Render every entry exactly as it appears.

Entries taken from a collection:
╔══
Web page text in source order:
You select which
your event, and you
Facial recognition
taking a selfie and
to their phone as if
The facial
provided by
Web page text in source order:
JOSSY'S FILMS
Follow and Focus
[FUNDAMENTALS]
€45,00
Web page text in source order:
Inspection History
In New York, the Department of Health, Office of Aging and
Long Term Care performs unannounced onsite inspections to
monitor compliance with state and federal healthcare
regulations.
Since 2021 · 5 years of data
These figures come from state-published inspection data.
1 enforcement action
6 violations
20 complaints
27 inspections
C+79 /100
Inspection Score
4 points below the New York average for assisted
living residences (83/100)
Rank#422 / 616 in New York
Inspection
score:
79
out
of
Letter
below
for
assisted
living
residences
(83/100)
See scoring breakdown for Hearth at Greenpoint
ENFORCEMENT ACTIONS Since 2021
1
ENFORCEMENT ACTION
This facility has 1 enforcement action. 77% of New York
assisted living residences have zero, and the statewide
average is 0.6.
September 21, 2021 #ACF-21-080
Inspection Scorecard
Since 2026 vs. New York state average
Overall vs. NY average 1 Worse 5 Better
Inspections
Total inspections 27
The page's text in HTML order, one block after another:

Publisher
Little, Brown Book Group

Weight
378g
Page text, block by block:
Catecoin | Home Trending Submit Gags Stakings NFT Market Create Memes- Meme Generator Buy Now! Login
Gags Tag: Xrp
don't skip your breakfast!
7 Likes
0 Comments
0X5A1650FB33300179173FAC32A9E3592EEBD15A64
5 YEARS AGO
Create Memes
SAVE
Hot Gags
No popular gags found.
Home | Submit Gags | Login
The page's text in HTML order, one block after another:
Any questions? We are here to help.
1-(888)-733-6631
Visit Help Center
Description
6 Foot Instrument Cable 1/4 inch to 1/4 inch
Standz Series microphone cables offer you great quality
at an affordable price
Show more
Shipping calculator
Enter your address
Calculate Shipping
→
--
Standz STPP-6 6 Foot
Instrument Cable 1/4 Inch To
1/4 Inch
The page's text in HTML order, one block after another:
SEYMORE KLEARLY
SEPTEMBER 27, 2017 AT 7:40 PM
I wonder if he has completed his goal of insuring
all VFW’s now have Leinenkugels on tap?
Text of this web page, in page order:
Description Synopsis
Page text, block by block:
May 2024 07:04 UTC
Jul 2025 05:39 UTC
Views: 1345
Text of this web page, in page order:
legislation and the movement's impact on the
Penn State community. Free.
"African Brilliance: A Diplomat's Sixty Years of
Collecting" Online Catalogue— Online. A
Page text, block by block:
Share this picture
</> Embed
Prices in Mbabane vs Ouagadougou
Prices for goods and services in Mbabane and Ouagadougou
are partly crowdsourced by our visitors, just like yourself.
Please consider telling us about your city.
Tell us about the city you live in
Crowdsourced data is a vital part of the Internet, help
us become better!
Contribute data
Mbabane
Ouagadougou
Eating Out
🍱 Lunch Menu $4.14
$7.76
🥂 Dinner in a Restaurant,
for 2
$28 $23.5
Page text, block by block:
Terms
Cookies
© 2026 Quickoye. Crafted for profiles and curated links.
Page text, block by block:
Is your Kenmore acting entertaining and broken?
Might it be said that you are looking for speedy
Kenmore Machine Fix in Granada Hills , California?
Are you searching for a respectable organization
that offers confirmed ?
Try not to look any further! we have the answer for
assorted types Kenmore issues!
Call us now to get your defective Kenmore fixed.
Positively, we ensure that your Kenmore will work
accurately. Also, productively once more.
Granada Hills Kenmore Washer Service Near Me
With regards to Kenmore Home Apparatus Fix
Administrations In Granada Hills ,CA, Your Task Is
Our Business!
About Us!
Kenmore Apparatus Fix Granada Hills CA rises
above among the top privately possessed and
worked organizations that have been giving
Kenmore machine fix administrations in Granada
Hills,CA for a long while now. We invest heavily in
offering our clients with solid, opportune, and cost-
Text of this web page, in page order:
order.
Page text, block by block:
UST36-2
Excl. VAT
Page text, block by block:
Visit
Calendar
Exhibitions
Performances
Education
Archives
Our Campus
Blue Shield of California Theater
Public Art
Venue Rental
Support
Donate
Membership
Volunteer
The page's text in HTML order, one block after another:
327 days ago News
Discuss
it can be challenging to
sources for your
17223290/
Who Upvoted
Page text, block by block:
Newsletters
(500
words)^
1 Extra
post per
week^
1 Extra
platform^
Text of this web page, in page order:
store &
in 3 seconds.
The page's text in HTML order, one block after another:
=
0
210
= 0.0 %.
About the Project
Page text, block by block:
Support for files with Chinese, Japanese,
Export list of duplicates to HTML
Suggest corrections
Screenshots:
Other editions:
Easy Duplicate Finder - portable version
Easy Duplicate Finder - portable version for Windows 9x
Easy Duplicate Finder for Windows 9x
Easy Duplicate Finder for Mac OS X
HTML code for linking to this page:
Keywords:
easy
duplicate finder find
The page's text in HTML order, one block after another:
╚══
■ RESULT FOR THIS TASK:
Web page text in source order:
You select which
your event, and you
Facial recognition
taking a selfie and
to their phone as if
The facial
provided by
Web page text in source order:
JOSSY'S FILMS
Follow and Focus
[FUNDAMENTALS]
€45,00
Web page text in source order:
Inspection History
In New York, the Department of Health, Office of Aging and
Long Term Care performs unannounced onsite inspections to
monitor compliance with state and federal healthcare
regulations.
Since 2021 · 5 years of data
These figures come from state-published inspection data.
1 enforcement action
6 violations
20 complaints
27 inspections
C+79 /100
Inspection Score
4 points below the New York average for assisted
living residences (83/100)
Rank#422 / 616 in New York
Inspection
score:
79
out
of
Letter
below
for
assisted
living
residences
(83/100)
See scoring breakdown for Hearth at Greenpoint
ENFORCEMENT ACTIONS Since 2021
1
ENFORCEMENT ACTION
This facility has 1 enforcement action. 77% of New York
assisted living residences have zero, and the statewide
average is 0.6.
September 21, 2021 #ACF-21-080
Inspection Scorecard
Since 2026 vs. New York state average
Overall vs. NY average 1 Worse 5 Better
Inspections
Total inspections 27
The page's text in HTML order, one block after another:

Publisher
Little, Brown Book Group

Weight
378g
Page text, block by block:
Catecoin | Home Trending Submit Gags Stakings NFT Market Create Memes- Meme Generator Buy Now! Login
Gags Tag: Xrp
don't skip your breakfast!
7 Likes
0 Comments
0X5A1650FB33300179173FAC32A9E3592EEBD15A64
5 YEARS AGO
Create Memes
SAVE
Hot Gags
No popular gags found.
Home | Submit Gags | Login
The page's text in HTML order, one block after another:
Any questions? We are here to help.
1-(888)-733-6631
Visit Help Center
Description
6 Foot Instrument Cable 1/4 inch to 1/4 inch
Standz Series microphone cables offer you great quality
at an affordable price
Show more
Shipping calculator
Enter your address
Calculate Shipping
→
--
Standz STPP-6 6 Foot
Instrument Cable 1/4 Inch To
1/4 Inch
The page's text in HTML order, one block after another:
SEYMORE KLEARLY
SEPTEMBER 27, 2017 AT 7:40 PM
I wonder if he has completed his goal of insuring
all VFW’s now have Leinenkugels on tap?
Text of this web page, in page order:
Description Synopsis
Page text, block by block:
May 2024 07:04 UTC
Jul 2025 05:39 UTC
Views: 1345
Text of this web page, in page order:
legislation and the movement's impact on the
Penn State community. Free.
"African Brilliance: A Diplomat's Sixty Years of
Collecting" Online Catalogue— Online. A
Page text, block by block:
Share this picture
</> Embed
Prices in Mbabane vs Ouagadougou
Prices for goods and services in Mbabane and Ouagadougou
are partly crowdsourced by our visitors, just like yourself.
Please consider telling us about your city.
Tell us about the city you live in
Crowdsourced data is a vital part of the Internet, help
us become better!
Contribute data
Mbabane
Ouagadougou
Eating Out
🍱 Lunch Menu $4.14
$7.76
🥂 Dinner in a Restaurant,
for 2
$28 $23.5
Page text, block by block:
Terms
Cookies
© 2026 Quickoye. Crafted for profiles and curated links.
Page text, block by block:
Is your Kenmore acting entertaining and broken?
Might it be said that you are looking for speedy
Kenmore Machine Fix in Granada Hills , California?
Are you searching for a respectable organization
that offers confirmed ?
Try not to look any further! we have the answer for
assorted types Kenmore issues!
Call us now to get your defective Kenmore fixed.
Positively, we ensure that your Kenmore will work
accurately. Also, productively once more.
Granada Hills Kenmore Washer Service Near Me
With regards to Kenmore Home Apparatus Fix
Administrations In Granada Hills ,CA, Your Task Is
Our Business!
About Us!
Kenmore Apparatus Fix Granada Hills CA rises
above among the top privately possessed and
worked organizations that have been giving
Kenmore machine fix administrations in Granada
Hills,CA for a long while now. We invest heavily in
offering our clients with solid, opportune, and cost-
Text of this web page, in page order:
order.
Page text, block by block:
UST36-2
Excl. VAT
Page text, block by block:
Visit
Calendar
Exhibitions
Performances
Education
Archives
Our Campus
Blue Shield of California Theater
Public Art
Venue Rental
Support
Donate
Membership
Volunteer
The page's text in HTML order, one block after another:
327 days ago News
Discuss
it can be challenging to
sources for your
17223290/
Who Upvoted
Page text, block by block:
Newsletters
(500
words)^
1 Extra
post per
week^
1 Extra
platform^
Text of this web page, in page order:
store &
in 3 seconds.
The page's text in HTML order, one block after another:
=
0
210
= 0.0 %.
About the Project
Page text, block by block:
Support for files with Chinese, Japanese,
Export list of duplicates to HTML
Suggest corrections
Screenshots:
Other editions:
Easy Duplicate Finder - portable version
Easy Duplicate Finder - portable version for Windows 9x
Easy Duplicate Finder for Windows 9x
Easy Duplicate Finder for Mac OS X
HTML code for linking to this page:
Keywords:
easy
duplicate finder find
The page's text in HTML order, one block after another:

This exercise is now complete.